■ EXERCISE AIM
Print, word for word, the opening line of the data below and every line after it through the line that contains "image module for", but not the pictures.

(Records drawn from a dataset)
↓

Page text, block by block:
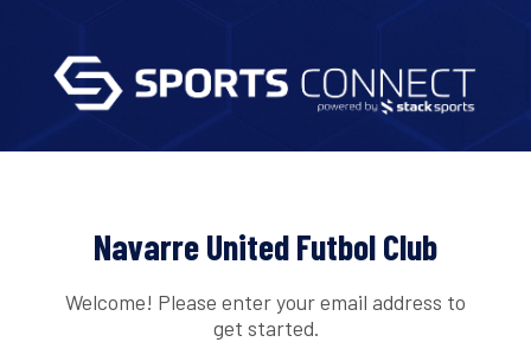
Navarre United Futbol Club
Welcome! Please enter your email address to
get started.
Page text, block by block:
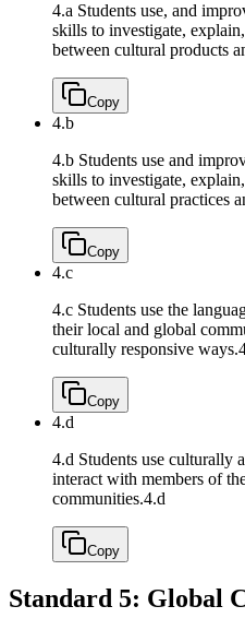
4.a Students use, and
skills to investigate,
between cultural products
Copy
4.b
4.b Students use and
skills to investigate,
between cultural practices
Copy
4.c
4.c Students use the
their local and global
culturally responsive ways.
Copy
4.d
4.d Students use culturally
interact with members of
communities.4.d
Copy
Standard 5: Global
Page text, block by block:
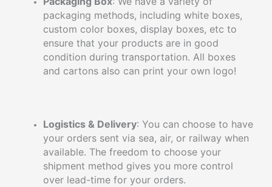
packaging methods, including white boxes,
custom color boxes, display boxes, etc to
ensure that your products are in good
condition during transportation. All boxes
and cartons also can print your own logo!
Logistics & Delivery: You can choose to have
your orders sent via sea, air, or railway when
available. The freedom to choose your
shipment method gives you more control
over lead-time for your orders.
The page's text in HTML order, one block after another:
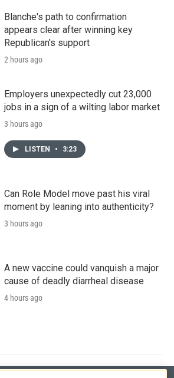
Blanche's path to confirmation
appears clear after winning key
Republican's support
2 hours ago
Employers unexpectedly cut 23,000
jobs in a sign of a wilting labor market
3 hours ago
LISTEN • 3:23
Can Role Model move past his viral
moment by leaning into authenticity?
3 hours ago
A new vaccine could vanquish a major
cause of deadly diarrheal disease
4 hours ago
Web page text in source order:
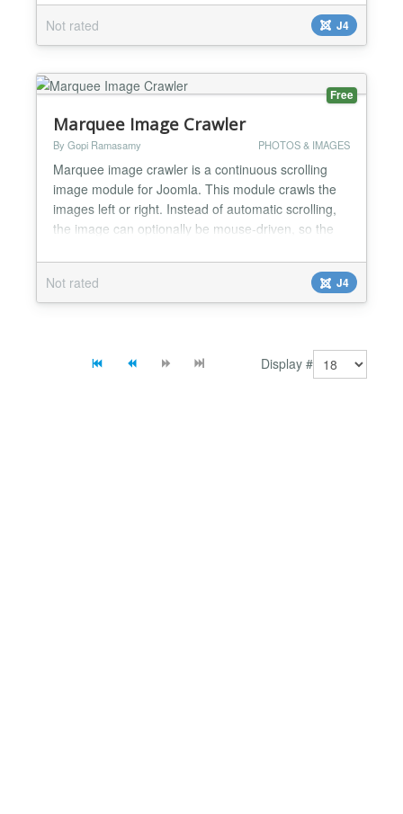
Left” to add flare in the slider, with an optional
description on the image. This Joomla module is
using the JQuery script for the...
Not rated J4
Free
Marquee Image Crawler
By Gopi Ramasamy PHOTOS & IMAGES
Marquee image crawler is a continuous scrolling
image module for Joomla. This module crawls the
images left or right. Instead of automatic scrolling,
the image can optionally be mouse-driven, so the
direction for the image crawl to go and at what
speed of the crawl. In the module admin, we have
the option to add the image folder location. On the
Not rated J4
Display #
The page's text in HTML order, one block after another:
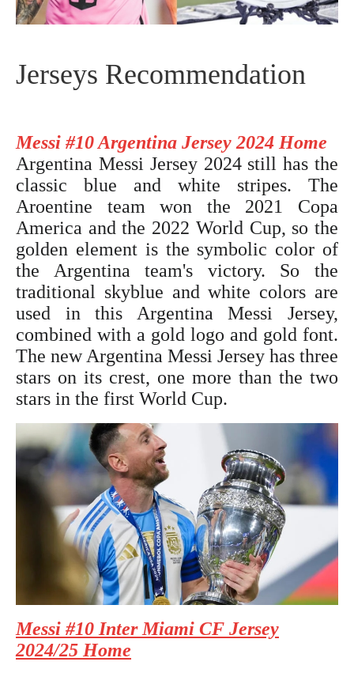
Jerseys Recommendation
Messi #10 Argentina Jersey 2024 Home
Argentina Messi Jersey 2024still has the
classic blue and white stripes. The
Aroentine team won the 2021 Copa
America and the 2022 World Cup, so the
golden element is the symbolic color of
the Argentina team's victory. So the
traditional skyblue and white colors are
used in this ArgentinaMessi Jersey,
combined with a gold logo and gold font.
The new Argentina Messi Jersey has three
stars on its crest, one more than the two
stars in the first World Cup.
Messi #10 Inter Miami CF Jersey
2024/25 Home
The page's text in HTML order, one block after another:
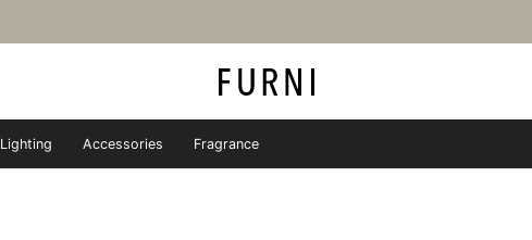
Lighting Accessories Fragrance
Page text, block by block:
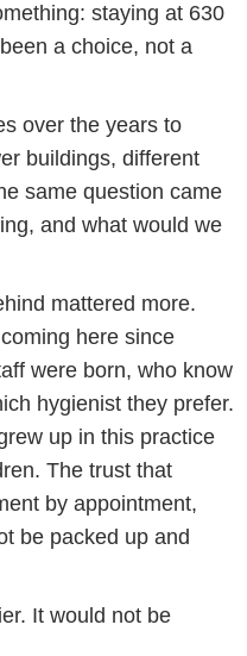
staying at 630
a choice, not a
over the years to
buildings, different
same question came
and what would we
mattered more.
here since
were born, who know
hygienist they prefer.
up in this practice
The trust that
by appointment,
be packed up and
It would not be
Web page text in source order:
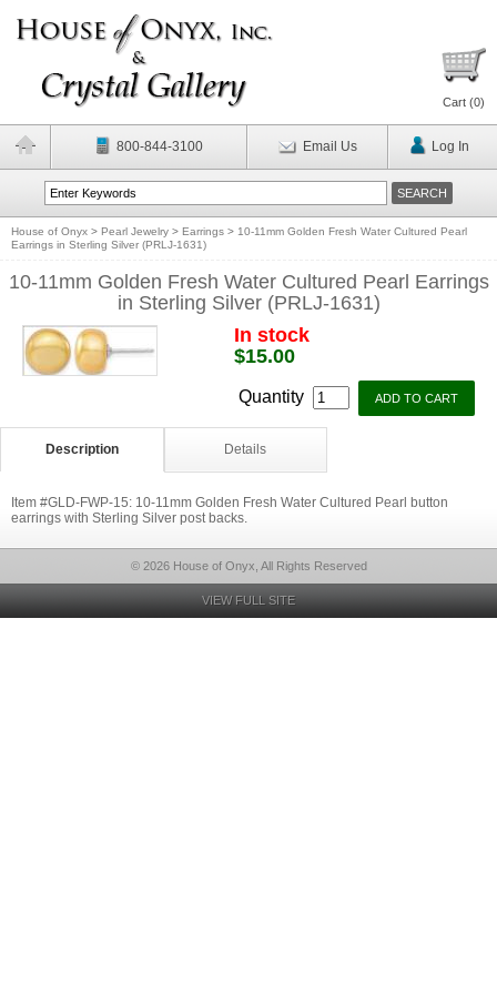
Cart (0)
800-844-3100 Email Us Log In
House of Onyx > Pearl Jewelry > Earrings > 10-11mm Golden Fresh Water Cultured Pearl
Earrings in Sterling Silver (PRLJ-1631)
10-11mm Golden Fresh Water Cultured Pearl Earrings
in Sterling Silver (PRLJ-1631)
In stock
$15.00
Quantity
Description Details
Item #GLD-FWP-15: 10-11mm Golden Fresh Water Cultured Pearl button
earrings with Sterling Silver post backs.
© 2026 House of Onyx, All Rights Reserved
VIEW FULL SITE
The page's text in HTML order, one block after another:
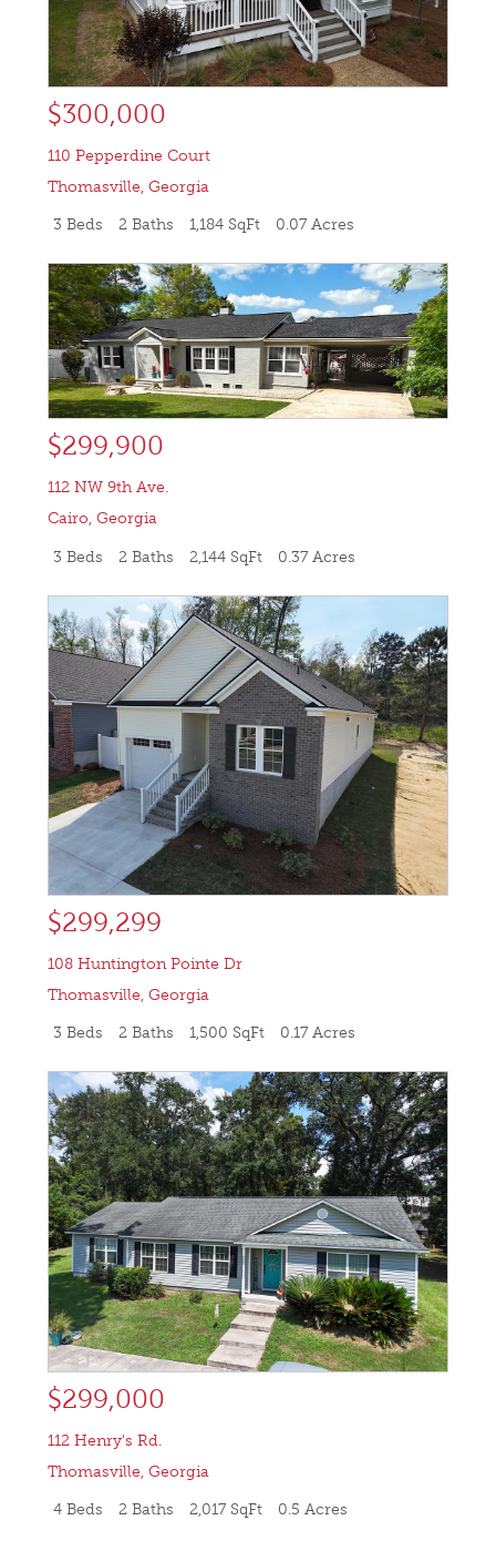
$300,000
110 Pepperdine Court
Thomasville ,Georgia
3 Beds 2 Baths 1,184 SqFt 0.07 Acres
$299,900
112 NW 9th Ave.
Cairo,Georgia
3 Beds 2 Baths 2,144 SqFt 0.37 Acres
$299,299
108 Huntington Pointe Dr
Thomasville,Georgia
3 Beds 2 Baths 1,500 SqFt 0.17 Acres
$299,000
112 Henry's Rd.
Thomasville ,Georgia
4 Beds 2 Baths 2,017 SqFt 0.5 Acres
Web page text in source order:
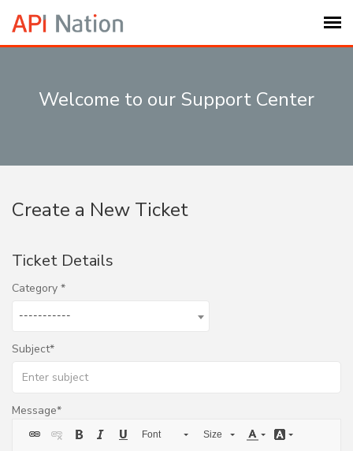
Login
My Settings
Logout
Welcome to our Support Center
Create a New Ticket
Ticket Details
Category
-----------
Subject
Message
Font Size
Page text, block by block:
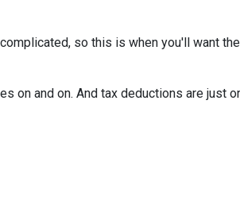
so this is when you'll want
and on. And tax deductions are just
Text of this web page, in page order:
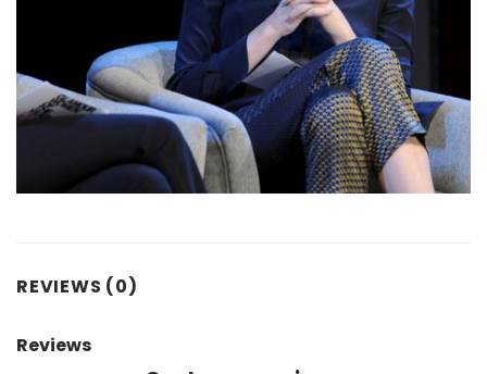
REVIEWS (0)
Reviews
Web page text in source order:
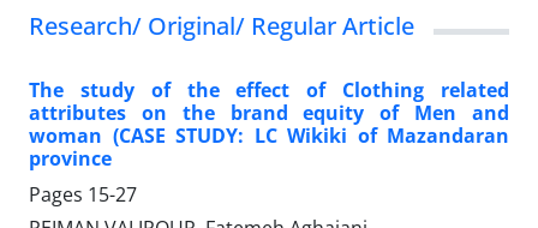
Research/ Original/ Regular Article
The study of the effect of Clothing related
attributes on the brand equity of Men and
woman (CASE STUDY: LC Wikiki of Mazandaran
province
Pages 15-27
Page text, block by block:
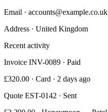
Email · accounts@example.co.uk
Address · United Kingdom
Recent activity
Invoice INV-0089 · Paid
£320.00 · Card · 2 days ago
Quote EST-0142 · Sent
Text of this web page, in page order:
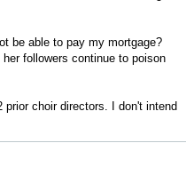
be able to pay my mortgage?
followers continue to poison
choir directors. I don't intend
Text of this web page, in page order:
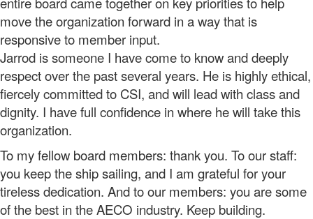
move the organization forward in a way that is
responsive to member input.
Jarrod is someone I have come to know and deeply
respect over the past several years. He is highly ethical,
fiercely committed to CSI, and will lead with class and
dignity. I have full confidence in where he will take this
organization.
To my fellow board members: thank you. To our staff:
you keep the ship sailing, and I am grateful for your
tireless dedication. And to our members: you are some
of the best in the AECO industry. Keep building.
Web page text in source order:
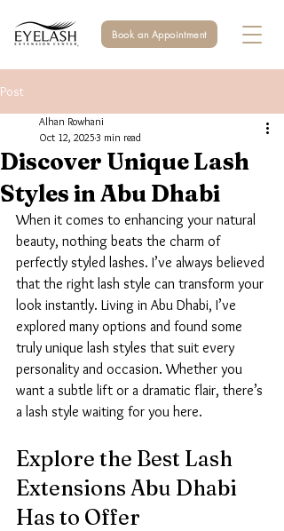
Book an Appointment
Post
Discover Unique Lash
Styles in Abu Dhabi
Alhan Rowhani
Oct 12, 20253 min read
When it comes to enhancing your natural
beauty, nothing beats the charm of
perfectly styled lashes. I’ve always believed
that the right lash style can transform your
look instantly. Living in Abu Dhabi, I’ve
explored many options and found some
truly unique lash styles that suit every
personality and occasion. Whether you
want a subtle lift or a dramatic flair, there’s
a lash style waiting for you here.
Explore the Best Lash
Extensions Abu Dhabi
Has to Offer
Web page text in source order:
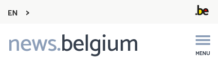
EN
news.belgium MENU
Main
navigation
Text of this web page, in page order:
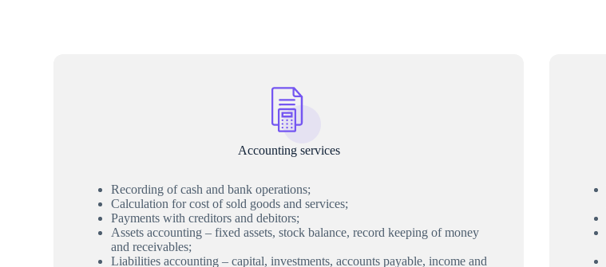
Accounting services
Recording of cash and bank operations;
Calculation for cost of sold goods and services;
Payments with creditors and debitors;
Assets accounting – fixed assets, stock balance, record keeping of money
and receivables;
Liabilities accounting – capital, investments, accounts payable, income and
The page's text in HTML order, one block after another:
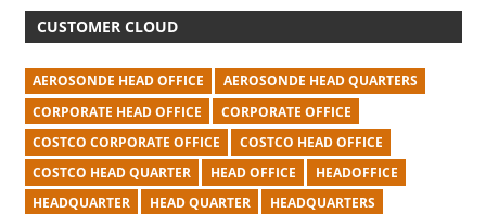
CUSTOMER CLOUD
AEROSONDE HEAD OFFICE
AEROSONDE HEAD QUARTERS
CORPORATE HEAD OFFICE
CORPORATE OFFICE
COSTCO CORPORATE OFFICE
COSTCO HEAD OFFICE
COSTCO HEAD QUARTER
HEAD OFFICE
HEADOFFICE
HEADQUARTER
HEAD QUARTER
HEADQUARTERS
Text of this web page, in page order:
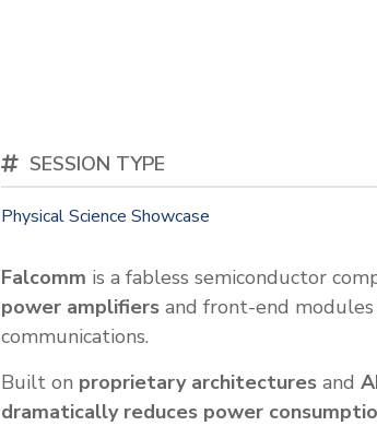
SESSION TYPE
Physical Science Showcase
Falcomm is a fabless semiconductor
power amplifiers and front-end
communications.
Built on proprietary architectures and
dramatically reduces power
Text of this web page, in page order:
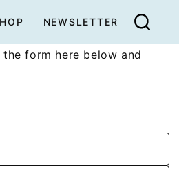
NEWSLETTER
form here below and
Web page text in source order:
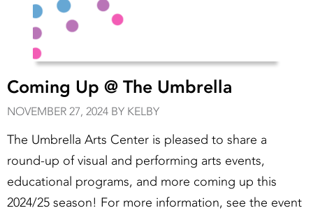
Coming Up @ The Umbrella
NOVEMBER 27, 2024 BY KELBY
The Umbrella Arts Center is pleased to share a
round-up of visual and performing arts events,
educational programs, and more coming up this
2024/25 season! For more information, see the event
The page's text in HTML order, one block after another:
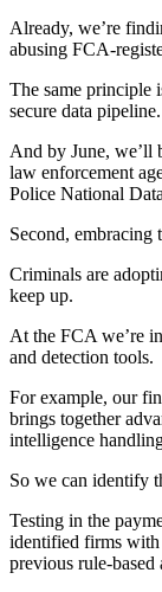
Already, we’re
abusing FCA-
The same principle
secure data pipeline.
And by June, we’ll
law enforcement
Police National
Second, embracing
Criminals are
keep up.
At the FCA we’re
and detection tools.
For example, our
brings together
intelligence
So we can identify
Testing in the
identified firms with
previous rule-based
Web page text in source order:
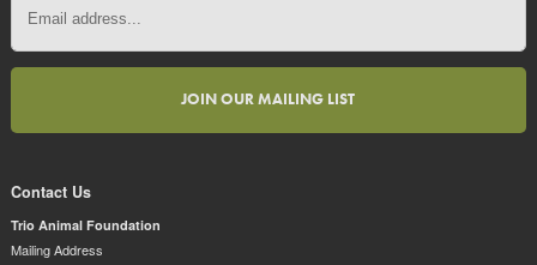
Contact Us
Trio Animal Foundation
Mailing Address
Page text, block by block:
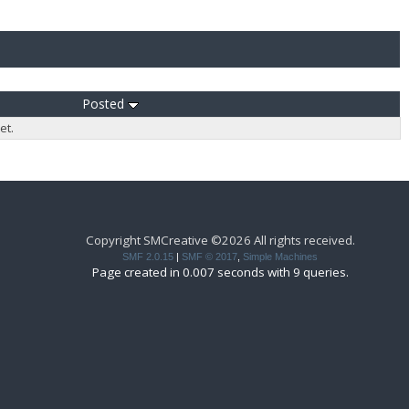
Posted
Copyright SMCreative ©2026 All rights received.
SMF 2.0.15 | SMF © 2017 Simple Machines
Page created in 0.007 seconds with 9 queries.
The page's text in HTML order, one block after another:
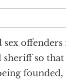
sex
so
founded,
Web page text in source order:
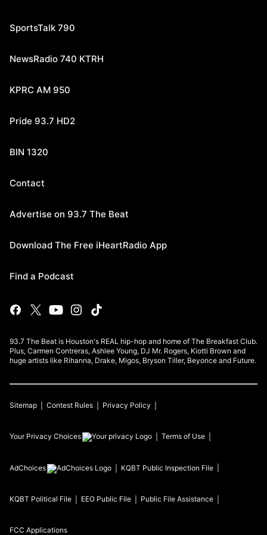
SportsTalk 790
NewsRadio 740 KTRH
KPRC AM 950
Pride 93.7 HD2
BIN 1320
Contact
Advertise on 93.7 The Beat
Download The Free iHeartRadio App
Find a Podcast
93.7 The Beat is Houston's REAL hip-hop and home of The Breakfast Club.
Plus, Carmen Contreras, Ashlee Young, DJ Mr. Rogers, Kiotti Brown and
huge artists like Rihanna, Drake, Migos, Bryson Tiller, Beyonce and Future.
Sitemap Contest Rules Privacy Policy
Your Privacy Choices Terms of Use
AdChoices KQBT Public Inspection File
KQBT Political File EEO Public File Public File Assistance
FCC Applications
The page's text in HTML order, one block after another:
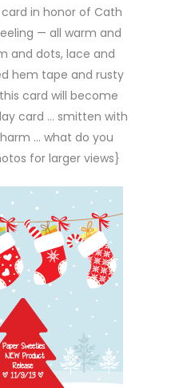
in honor of Cath
— all warm and
and dots, lace and
hem tape and rusty
card will become
card … smitten with
… what do you
for larger views}
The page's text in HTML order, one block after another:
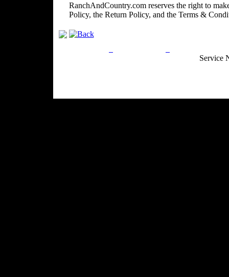
RanchAndCountry.com reserves the right to
Policy, the Return Policy, and the Terms &
Service
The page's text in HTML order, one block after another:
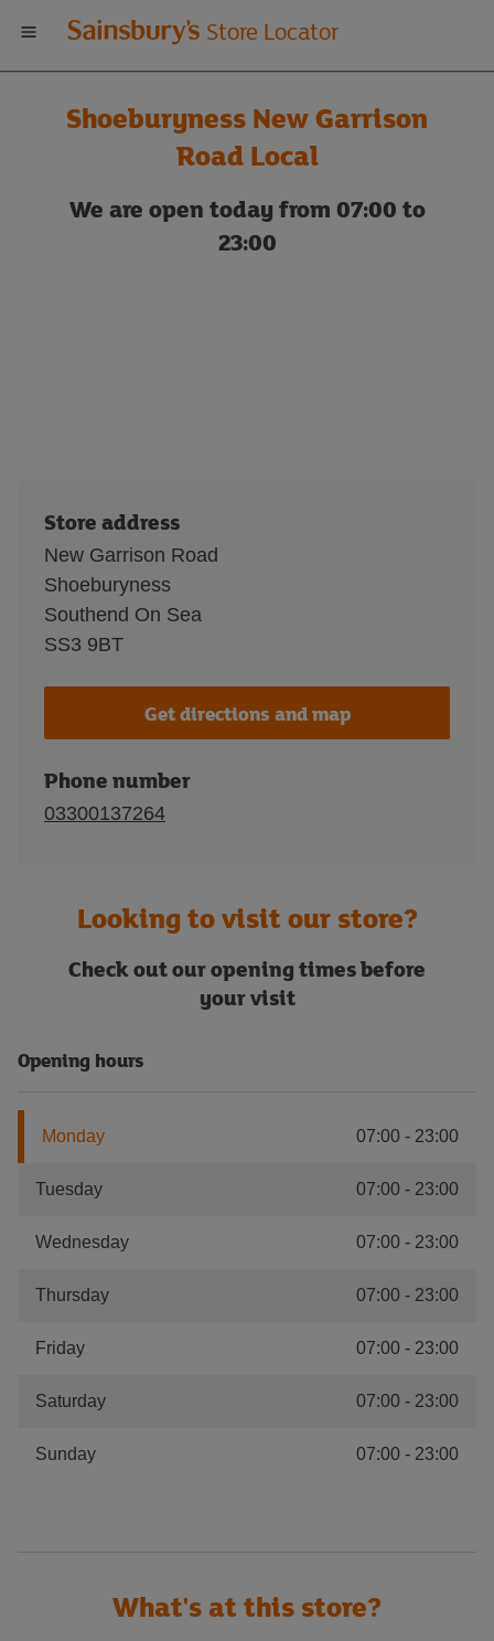
Welcome
to
Sainsbury's
store
Store Locator
Shoeburyness New Garrison
Road Local
We are open today from 07:00 to
23:00
Store address
New Garrison Road
Shoeburyness
Southend On Sea
SS3 9BT
Get directions and map
Phone number
03300137264
Looking to visit our store?
Check out our opening times before
your visit
Opening hours
Monday 07:00 - 23:00
Tuesday 07:00 - 23:00
Wednesday 07:00 - 23:00
Thursday 07:00 - 23:00
Friday 07:00 - 23:00
Saturday 07:00 - 23:00
Sunday 07:00 - 23:00
What's at this store?
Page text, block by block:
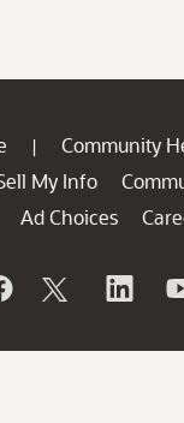
| Community
My Info
Ad Choices
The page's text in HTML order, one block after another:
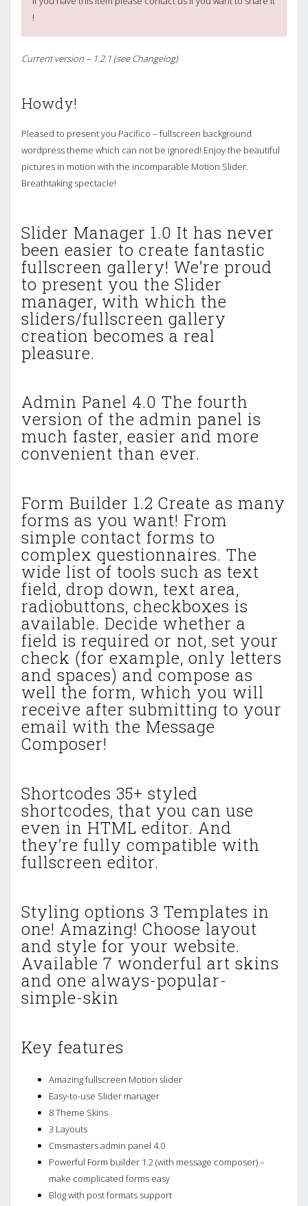
!
Current version – 1.2.1 (see Changelog)
Howdy!
Pleased to present you Pacifico – fullscreen background
wordpress theme which can not be ignored! Enjoy the beautiful
pictures in motion with the incomparable Motion Slider.
Breathtaking spectacle!
Slider Manager 1.0 It has never
been easier to create fantastic
fullscreen gallery! We’re proud
to present you the Slider
manager, with which the
sliders/fullscreen gallery
creation becomes a real
pleasure.
Admin Panel 4.0 The fourth
version of the admin panel is
much faster, easier and more
convenient than ever.
Form Builder 1.2 Create as many
forms as you want! From
simple contact forms to
complex questionnaires. The
wide list of tools such as text
field, drop down, text area,
radiobuttons, checkboxes is
available. Decide whether a
field is required or not, set your
check (for example, only letters
and spaces) and compose as
well the form, which you will
receive after submitting to your
email with the Message
Composer!
Shortcodes 35+ styled
shortcodes, that you can use
even in HTML editor. And
they’re fully compatible with
fullscreen editor.
Styling options 3 Templates in
one! Amazing! Choose layout
and style for your website.
Available 7 wonderful art skins
and one always-popular-
simple-skin
Key features
Amazing fullscreen Motion slider
Easy-to-use Slider manager
8 Theme Skins
3 Layouts
Cmsmasters admin panel 4.0
Powerful Form builder 1.2 (with message composer) –
make complicated forms easy
Blog with post formats support

↑

■ EXPECTED ANSWER
Page text, block by block:
Navarre United Futbol Club
Welcome! Please enter your email address to
get started.
Page text, block by block:
4.a Students use, and
skills to investigate,
between cultural products
Copy
4.b
4.b Students use and
skills to investigate,
between cultural practices
Copy
4.c
4.c Students use the
their local and global
culturally responsive ways.
Copy
4.d
4.d Students use culturally
interact with members of
communities.4.d
Copy
Standard 5: Global
Page text, block by block:
packaging methods, including white boxes,
custom color boxes, display boxes, etc to
ensure that your products are in good
condition during transportation. All boxes
and cartons also can print your own logo!
Logistics & Delivery: You can choose to have
your orders sent via sea, air, or railway when
available. The freedom to choose your
shipment method gives you more control
over lead-time for your orders.
The page's text in HTML order, one block after another:
Blanche's path to confirmation
appears clear after winning key
Republican's support
2 hours ago
Employers unexpectedly cut 23,000
jobs in a sign of a wilting labor market
3 hours ago
LISTEN • 3:23
Can Role Model move past his viral
moment by leaning into authenticity?
3 hours ago
A new vaccine could vanquish a major
cause of deadly diarrheal disease
4 hours ago
Web page text in source order:
Left” to add flare in the slider, with an optional
description on the image. This Joomla module is
using the JQuery script for the...
Not rated J4
Free
Marquee Image Crawler
By Gopi Ramasamy PHOTOS & IMAGES
Marquee image crawler is a continuous scrolling
image module for Joomla. This module crawls the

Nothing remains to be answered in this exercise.